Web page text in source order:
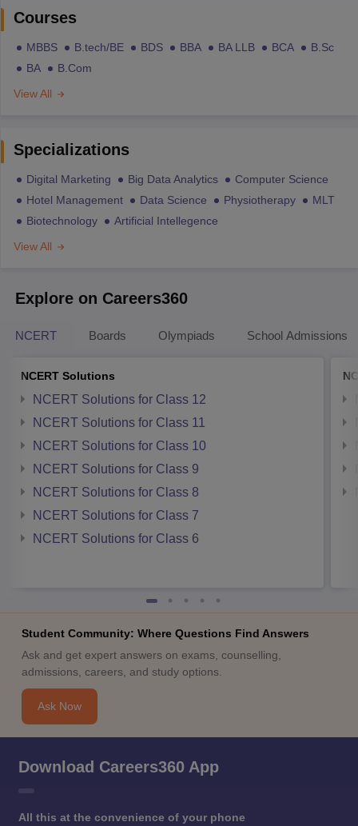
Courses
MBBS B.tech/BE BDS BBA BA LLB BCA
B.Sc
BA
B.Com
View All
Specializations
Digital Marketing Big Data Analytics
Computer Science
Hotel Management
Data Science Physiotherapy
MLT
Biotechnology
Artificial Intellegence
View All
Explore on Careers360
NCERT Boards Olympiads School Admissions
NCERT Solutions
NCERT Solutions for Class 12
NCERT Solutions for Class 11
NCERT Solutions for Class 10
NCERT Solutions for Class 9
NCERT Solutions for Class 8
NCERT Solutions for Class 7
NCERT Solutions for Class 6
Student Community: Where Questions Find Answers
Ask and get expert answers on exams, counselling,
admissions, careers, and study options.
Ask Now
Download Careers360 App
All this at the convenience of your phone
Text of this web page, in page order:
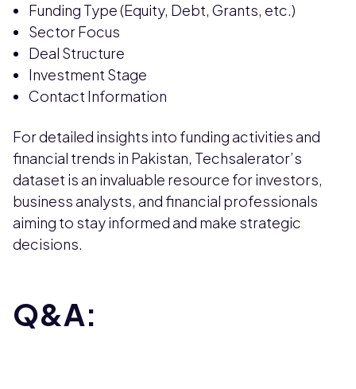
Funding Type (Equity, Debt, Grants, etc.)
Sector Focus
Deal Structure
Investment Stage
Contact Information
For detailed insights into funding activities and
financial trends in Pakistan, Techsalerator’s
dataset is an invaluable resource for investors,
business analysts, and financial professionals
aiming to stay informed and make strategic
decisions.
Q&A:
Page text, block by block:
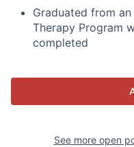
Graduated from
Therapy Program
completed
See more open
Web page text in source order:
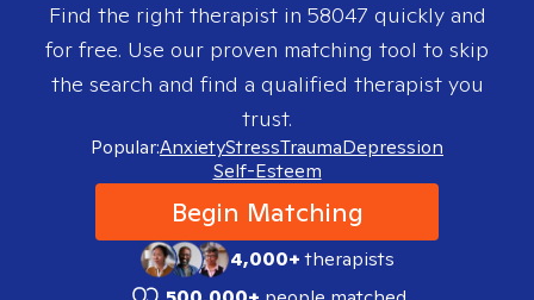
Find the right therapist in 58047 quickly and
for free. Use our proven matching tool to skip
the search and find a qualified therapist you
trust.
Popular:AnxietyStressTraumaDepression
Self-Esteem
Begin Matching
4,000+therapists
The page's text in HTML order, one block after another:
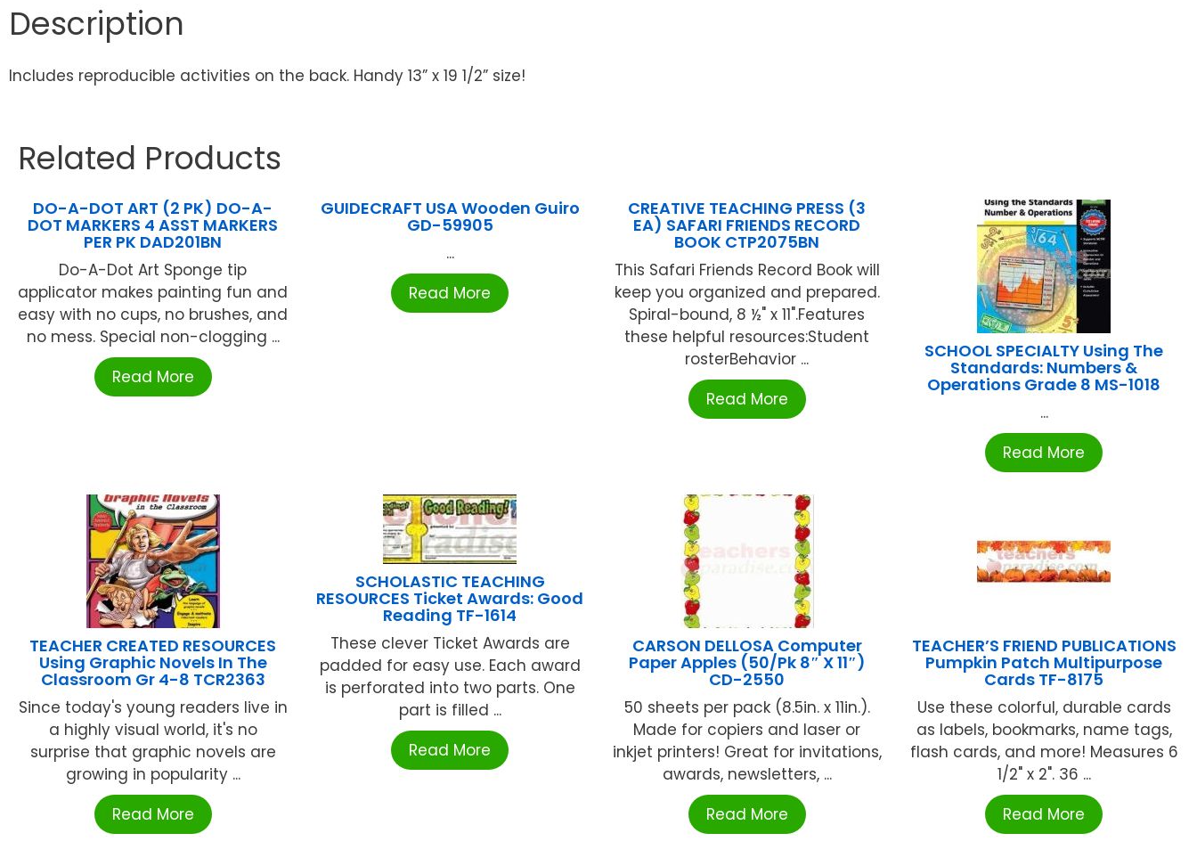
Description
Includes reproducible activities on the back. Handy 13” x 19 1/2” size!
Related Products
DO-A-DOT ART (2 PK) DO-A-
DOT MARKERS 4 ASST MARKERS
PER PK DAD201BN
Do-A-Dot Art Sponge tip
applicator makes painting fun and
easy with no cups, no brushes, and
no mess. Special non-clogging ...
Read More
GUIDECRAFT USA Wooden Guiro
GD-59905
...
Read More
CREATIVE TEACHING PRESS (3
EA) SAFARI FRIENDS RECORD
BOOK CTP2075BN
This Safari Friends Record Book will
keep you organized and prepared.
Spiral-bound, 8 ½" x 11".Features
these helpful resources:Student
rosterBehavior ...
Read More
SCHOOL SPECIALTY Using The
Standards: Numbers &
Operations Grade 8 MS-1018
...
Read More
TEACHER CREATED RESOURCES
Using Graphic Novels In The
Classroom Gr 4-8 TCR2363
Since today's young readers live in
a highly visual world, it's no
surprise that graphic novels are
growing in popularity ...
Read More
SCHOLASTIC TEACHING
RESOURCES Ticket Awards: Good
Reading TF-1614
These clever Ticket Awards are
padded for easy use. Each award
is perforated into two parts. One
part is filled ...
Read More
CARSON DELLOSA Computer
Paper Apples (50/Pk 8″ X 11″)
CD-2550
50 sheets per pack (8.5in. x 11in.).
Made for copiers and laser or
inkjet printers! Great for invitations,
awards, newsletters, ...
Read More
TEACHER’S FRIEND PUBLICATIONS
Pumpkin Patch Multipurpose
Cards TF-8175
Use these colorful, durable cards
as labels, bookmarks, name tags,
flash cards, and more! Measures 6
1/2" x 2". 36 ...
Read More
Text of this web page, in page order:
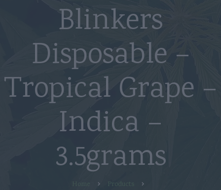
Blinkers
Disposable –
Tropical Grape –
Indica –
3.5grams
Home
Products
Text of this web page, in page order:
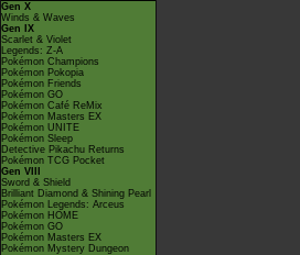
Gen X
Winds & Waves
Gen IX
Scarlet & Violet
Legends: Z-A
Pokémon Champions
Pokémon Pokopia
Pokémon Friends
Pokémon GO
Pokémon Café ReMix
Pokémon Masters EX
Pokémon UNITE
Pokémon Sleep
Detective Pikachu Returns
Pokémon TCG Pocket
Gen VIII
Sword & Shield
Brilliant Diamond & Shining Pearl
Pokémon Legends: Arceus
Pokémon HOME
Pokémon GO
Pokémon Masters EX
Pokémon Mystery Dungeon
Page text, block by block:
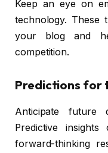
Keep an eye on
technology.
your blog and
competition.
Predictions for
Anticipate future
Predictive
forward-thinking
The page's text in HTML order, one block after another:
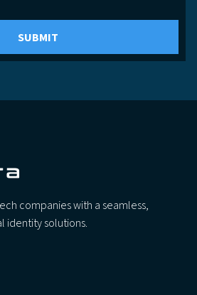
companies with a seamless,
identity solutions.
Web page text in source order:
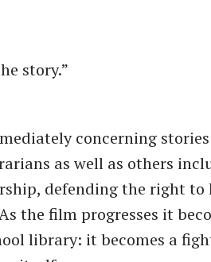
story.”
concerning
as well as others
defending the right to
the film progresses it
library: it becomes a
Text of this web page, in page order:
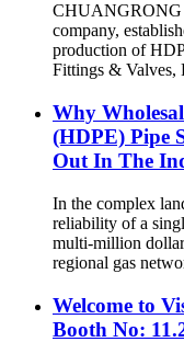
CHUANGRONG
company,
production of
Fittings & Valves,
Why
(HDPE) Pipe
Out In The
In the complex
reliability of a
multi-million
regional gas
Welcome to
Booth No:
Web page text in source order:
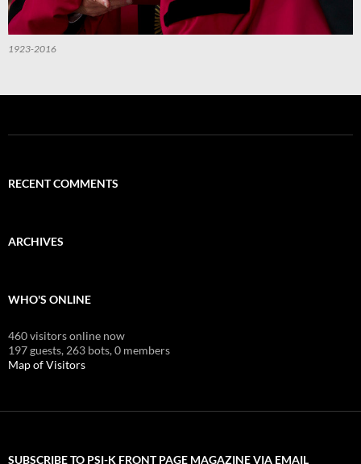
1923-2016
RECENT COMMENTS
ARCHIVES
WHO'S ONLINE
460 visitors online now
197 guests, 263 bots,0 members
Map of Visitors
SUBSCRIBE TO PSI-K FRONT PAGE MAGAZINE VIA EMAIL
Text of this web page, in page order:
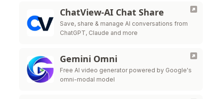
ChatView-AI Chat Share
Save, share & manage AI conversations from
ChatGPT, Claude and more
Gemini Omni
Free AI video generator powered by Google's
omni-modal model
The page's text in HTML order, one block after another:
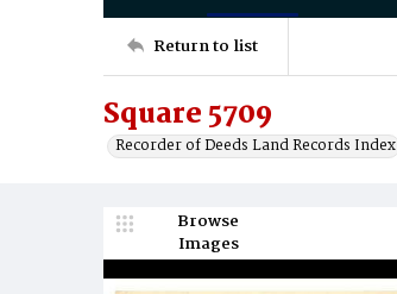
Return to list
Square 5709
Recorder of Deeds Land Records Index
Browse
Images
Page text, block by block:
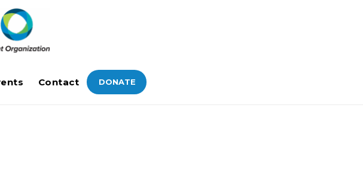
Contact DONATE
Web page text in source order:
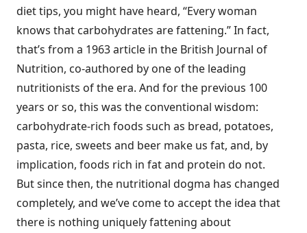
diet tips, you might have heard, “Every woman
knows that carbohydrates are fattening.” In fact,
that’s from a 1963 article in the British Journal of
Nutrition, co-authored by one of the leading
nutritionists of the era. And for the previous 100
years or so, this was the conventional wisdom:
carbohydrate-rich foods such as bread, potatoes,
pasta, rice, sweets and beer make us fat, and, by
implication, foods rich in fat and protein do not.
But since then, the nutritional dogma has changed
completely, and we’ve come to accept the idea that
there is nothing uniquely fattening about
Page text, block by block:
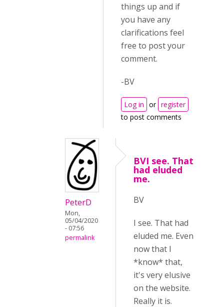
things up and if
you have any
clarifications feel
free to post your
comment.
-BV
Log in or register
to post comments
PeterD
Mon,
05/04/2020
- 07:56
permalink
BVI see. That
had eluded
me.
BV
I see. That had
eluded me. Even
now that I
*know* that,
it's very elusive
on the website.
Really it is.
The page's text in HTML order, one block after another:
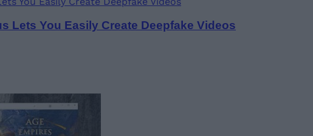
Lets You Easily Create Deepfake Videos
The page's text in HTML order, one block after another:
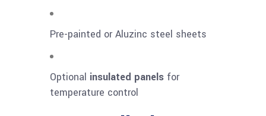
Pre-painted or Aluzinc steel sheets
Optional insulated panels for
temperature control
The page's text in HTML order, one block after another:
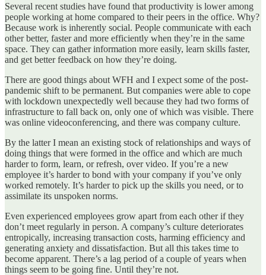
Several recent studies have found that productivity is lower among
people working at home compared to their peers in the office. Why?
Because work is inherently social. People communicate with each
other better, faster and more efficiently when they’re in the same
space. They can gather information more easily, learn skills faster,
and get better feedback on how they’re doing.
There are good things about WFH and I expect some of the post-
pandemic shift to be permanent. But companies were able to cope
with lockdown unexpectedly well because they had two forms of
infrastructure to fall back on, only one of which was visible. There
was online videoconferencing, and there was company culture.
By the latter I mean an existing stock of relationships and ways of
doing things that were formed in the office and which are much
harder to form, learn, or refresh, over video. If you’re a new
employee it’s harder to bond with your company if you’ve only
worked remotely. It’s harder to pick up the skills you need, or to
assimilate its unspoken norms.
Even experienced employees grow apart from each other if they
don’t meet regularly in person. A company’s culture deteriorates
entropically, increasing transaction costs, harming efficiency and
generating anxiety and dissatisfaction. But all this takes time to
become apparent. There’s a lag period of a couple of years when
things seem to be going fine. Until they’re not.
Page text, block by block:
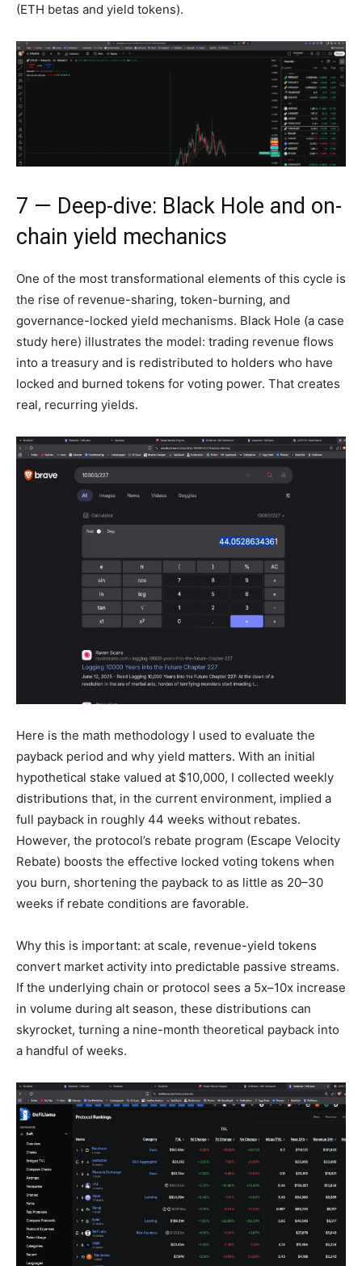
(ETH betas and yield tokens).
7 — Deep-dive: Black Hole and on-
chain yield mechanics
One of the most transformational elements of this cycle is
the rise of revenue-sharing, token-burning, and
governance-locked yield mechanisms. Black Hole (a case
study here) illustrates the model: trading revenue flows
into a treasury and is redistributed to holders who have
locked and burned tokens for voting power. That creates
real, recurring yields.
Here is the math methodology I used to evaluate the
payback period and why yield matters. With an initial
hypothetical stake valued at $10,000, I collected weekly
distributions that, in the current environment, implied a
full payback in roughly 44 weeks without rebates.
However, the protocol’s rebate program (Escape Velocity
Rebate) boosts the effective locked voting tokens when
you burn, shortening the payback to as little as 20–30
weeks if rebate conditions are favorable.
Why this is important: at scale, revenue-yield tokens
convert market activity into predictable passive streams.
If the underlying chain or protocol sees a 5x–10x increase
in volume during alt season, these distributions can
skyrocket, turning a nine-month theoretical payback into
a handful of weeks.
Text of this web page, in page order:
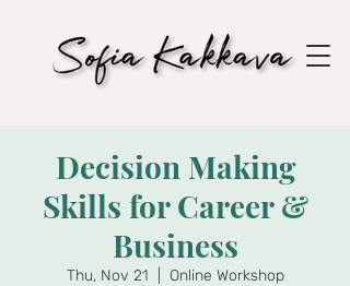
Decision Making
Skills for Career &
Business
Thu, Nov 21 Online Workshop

········

> [Activity]
Given the listing above, repeat exactly the lines starting at the one with "Tropical Grape –" and ending at the one with "460 visitors online now", inclusive, excluding pictures.

> [Response]
Tropical Grape –
Indica –
3.5grams
Home
Products
Text of this web page, in page order:
Gen X
Winds & Waves
Gen IX
Scarlet & Violet
Legends: Z-A
Pokémon Champions
Pokémon Pokopia
Pokémon Friends
Pokémon GO
Pokémon Café ReMix
Pokémon Masters EX
Pokémon UNITE
Pokémon Sleep
Detective Pikachu Returns
Pokémon TCG Pocket
Gen VIII
Sword & Shield
Brilliant Diamond & Shining Pearl
Pokémon Legends: Arceus
Pokémon HOME
Pokémon GO
Pokémon Masters EX
Pokémon Mystery Dungeon
Page text, block by block:
Keep an eye on
technology.
your blog and
competition.
Predictions for
Anticipate future
Predictive
forward-thinking
The page's text in HTML order, one block after another:
companies with a seamless,
identity solutions.
Web page text in source order:
story.”
concerning
as well as others
defending the right to
the film progresses it
library: it becomes a
Text of this web page, in page order:
CHUANGRONG
company,
production of
Fittings & Valves,
Why
(HDPE) Pipe
Out In The
In the complex
reliability of a
multi-million
regional gas
Welcome to
Booth No:
Web page text in source order:
1923-2016
RECENT COMMENTS
ARCHIVES
WHO'S ONLINE
460 visitors online now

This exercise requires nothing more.